Top of Given records

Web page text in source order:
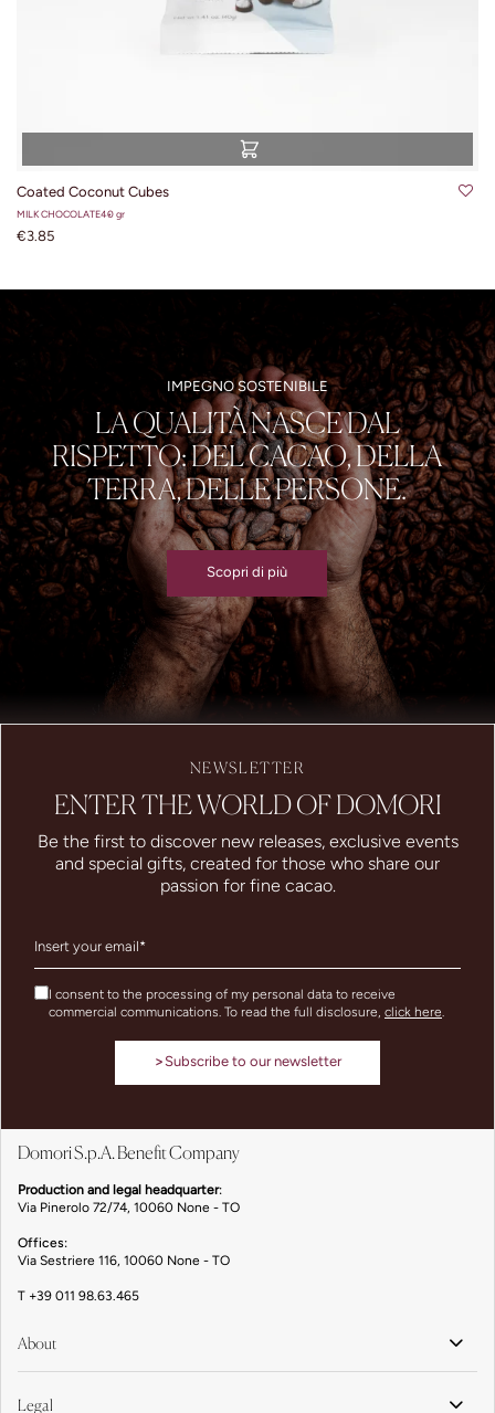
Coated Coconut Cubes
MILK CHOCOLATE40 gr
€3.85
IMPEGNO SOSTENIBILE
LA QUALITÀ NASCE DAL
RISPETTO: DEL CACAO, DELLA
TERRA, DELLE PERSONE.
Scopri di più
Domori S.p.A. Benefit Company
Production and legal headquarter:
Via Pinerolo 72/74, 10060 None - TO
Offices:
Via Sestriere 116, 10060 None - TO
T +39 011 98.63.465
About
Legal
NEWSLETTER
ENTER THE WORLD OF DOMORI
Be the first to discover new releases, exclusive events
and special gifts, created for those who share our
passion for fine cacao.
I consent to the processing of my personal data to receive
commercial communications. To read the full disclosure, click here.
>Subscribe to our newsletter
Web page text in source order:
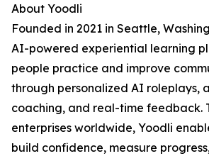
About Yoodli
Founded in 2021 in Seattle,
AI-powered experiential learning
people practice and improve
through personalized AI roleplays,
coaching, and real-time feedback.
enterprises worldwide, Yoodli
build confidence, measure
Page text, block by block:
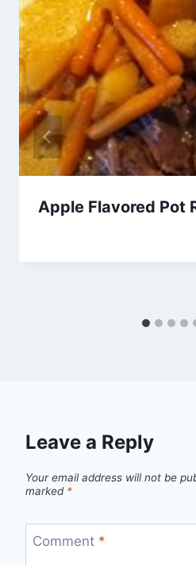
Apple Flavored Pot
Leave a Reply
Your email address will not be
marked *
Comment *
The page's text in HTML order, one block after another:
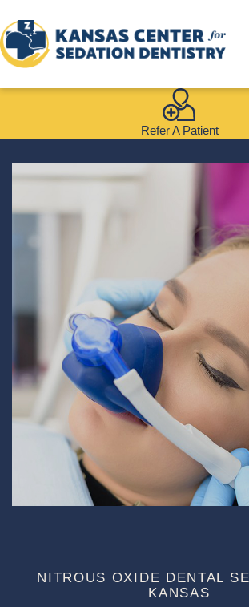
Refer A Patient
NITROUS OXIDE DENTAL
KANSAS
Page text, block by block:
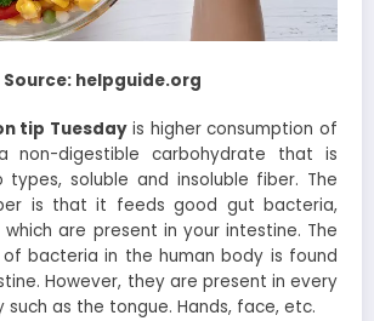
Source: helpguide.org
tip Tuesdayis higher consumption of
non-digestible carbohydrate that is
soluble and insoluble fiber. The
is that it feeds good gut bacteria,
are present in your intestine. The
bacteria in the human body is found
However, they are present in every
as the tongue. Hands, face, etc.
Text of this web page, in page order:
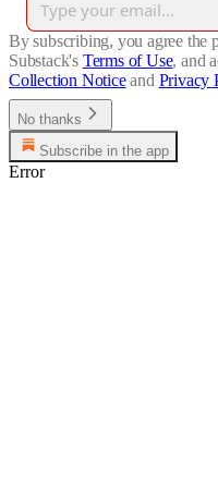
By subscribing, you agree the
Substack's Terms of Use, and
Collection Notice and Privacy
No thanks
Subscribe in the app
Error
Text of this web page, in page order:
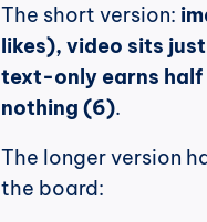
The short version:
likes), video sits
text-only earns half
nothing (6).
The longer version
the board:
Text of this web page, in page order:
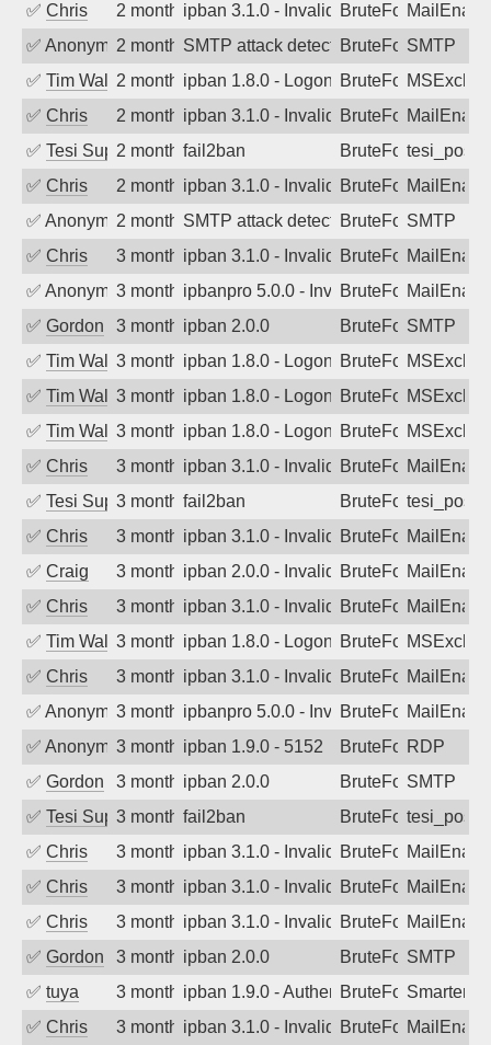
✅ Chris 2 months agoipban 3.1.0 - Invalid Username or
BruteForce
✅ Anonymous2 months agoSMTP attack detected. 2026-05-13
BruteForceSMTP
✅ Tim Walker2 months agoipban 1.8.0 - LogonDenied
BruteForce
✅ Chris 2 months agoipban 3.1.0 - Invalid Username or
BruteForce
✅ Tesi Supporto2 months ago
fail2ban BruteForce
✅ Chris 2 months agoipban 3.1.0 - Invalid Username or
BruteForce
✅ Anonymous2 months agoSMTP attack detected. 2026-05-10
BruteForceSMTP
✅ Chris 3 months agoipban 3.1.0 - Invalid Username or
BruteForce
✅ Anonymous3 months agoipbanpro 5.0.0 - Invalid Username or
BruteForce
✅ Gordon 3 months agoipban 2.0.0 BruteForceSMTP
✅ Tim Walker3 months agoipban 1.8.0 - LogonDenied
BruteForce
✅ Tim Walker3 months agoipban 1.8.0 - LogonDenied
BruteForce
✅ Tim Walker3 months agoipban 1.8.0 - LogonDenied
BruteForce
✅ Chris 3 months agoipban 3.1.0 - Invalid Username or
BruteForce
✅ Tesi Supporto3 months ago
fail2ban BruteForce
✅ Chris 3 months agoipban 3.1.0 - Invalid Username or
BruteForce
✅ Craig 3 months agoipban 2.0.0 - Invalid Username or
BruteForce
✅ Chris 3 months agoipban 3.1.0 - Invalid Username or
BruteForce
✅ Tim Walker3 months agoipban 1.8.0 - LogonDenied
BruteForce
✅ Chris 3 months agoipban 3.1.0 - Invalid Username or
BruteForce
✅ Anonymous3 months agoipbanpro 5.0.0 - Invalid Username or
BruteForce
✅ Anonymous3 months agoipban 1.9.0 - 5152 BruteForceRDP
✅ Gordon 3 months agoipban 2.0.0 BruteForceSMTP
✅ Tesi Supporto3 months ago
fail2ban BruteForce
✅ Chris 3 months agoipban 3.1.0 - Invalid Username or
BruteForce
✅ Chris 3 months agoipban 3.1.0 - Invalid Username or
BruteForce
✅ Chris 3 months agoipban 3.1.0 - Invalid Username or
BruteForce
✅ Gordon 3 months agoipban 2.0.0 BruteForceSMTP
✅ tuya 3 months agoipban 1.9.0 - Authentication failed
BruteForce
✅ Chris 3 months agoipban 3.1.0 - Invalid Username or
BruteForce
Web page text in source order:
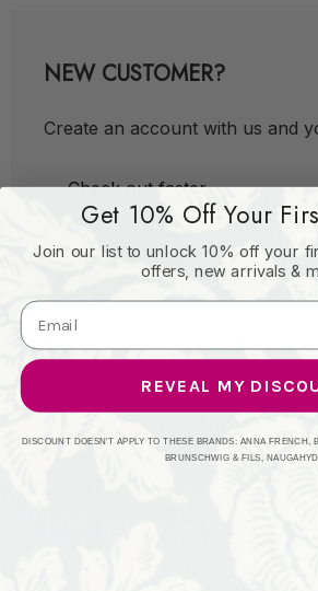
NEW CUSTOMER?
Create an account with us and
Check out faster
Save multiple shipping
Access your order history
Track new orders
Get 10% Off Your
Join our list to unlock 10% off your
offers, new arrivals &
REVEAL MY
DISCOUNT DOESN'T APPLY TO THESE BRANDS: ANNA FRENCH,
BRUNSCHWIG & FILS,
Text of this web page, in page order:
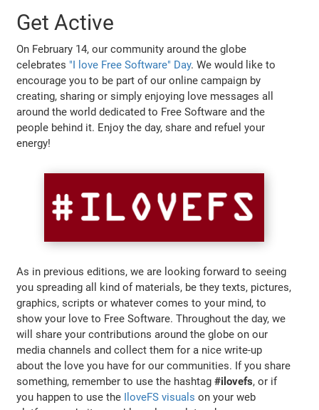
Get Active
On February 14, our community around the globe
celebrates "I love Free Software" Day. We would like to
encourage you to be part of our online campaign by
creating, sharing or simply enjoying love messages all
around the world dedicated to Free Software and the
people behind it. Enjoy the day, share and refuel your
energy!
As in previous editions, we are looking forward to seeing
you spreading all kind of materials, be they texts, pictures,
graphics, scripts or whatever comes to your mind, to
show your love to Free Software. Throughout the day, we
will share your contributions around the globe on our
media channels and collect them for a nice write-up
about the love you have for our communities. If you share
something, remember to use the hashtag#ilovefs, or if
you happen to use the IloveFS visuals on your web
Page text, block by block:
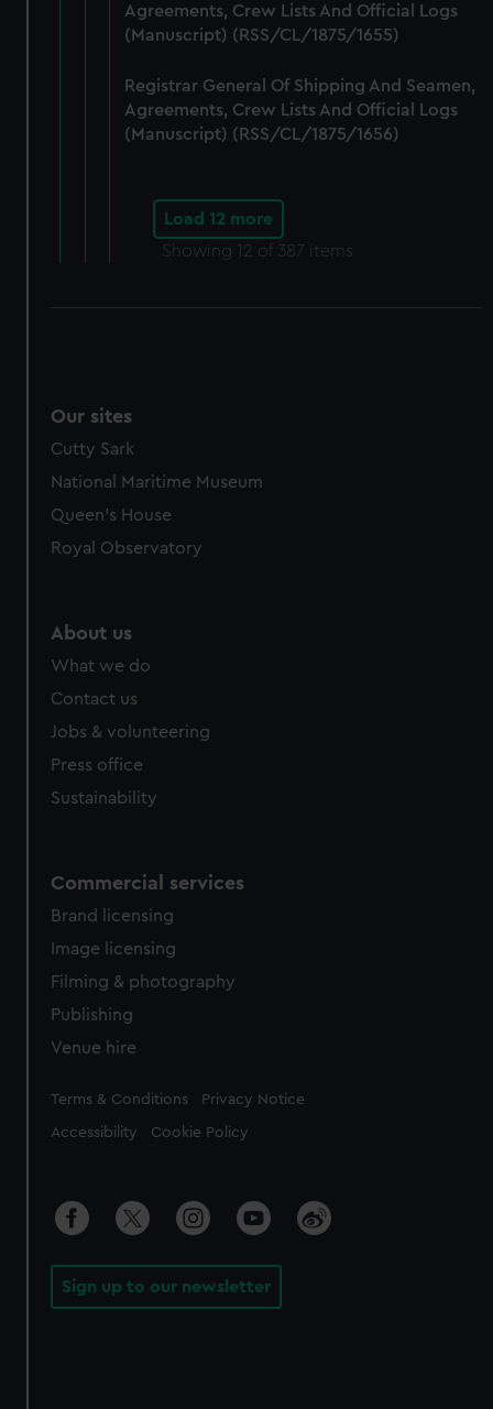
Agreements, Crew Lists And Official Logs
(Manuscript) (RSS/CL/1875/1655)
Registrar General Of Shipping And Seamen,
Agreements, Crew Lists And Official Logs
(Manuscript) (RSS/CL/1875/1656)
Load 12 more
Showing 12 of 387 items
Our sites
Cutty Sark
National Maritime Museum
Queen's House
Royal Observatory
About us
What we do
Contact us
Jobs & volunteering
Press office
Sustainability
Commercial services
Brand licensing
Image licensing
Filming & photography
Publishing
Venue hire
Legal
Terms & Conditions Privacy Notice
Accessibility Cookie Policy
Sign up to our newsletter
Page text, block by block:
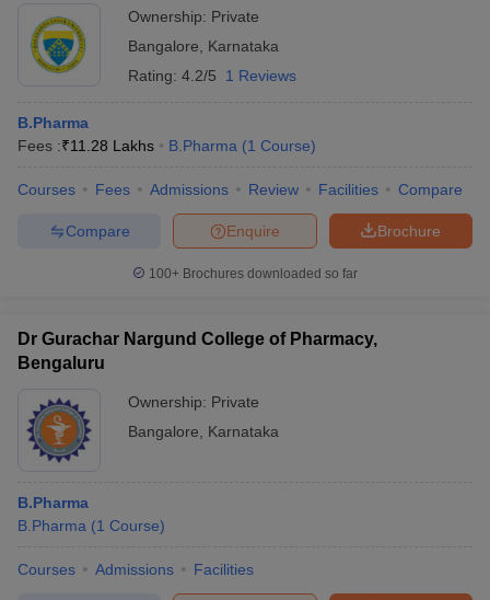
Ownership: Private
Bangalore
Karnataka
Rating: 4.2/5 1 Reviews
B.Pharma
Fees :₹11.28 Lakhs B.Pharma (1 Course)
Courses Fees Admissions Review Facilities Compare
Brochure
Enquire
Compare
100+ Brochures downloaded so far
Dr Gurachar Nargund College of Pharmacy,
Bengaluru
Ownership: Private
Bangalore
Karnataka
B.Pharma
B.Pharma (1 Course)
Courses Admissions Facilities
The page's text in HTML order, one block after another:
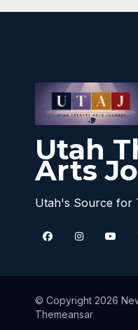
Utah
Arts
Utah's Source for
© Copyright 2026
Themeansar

Bottom of Given records

● Task to carry out:
Scan the records above and report every line with the string "Fees".

● Written answer:
Fees :₹11.28 Lakhs B.Pharma (1 Course)
Courses Fees Admissions Review Facilities Compare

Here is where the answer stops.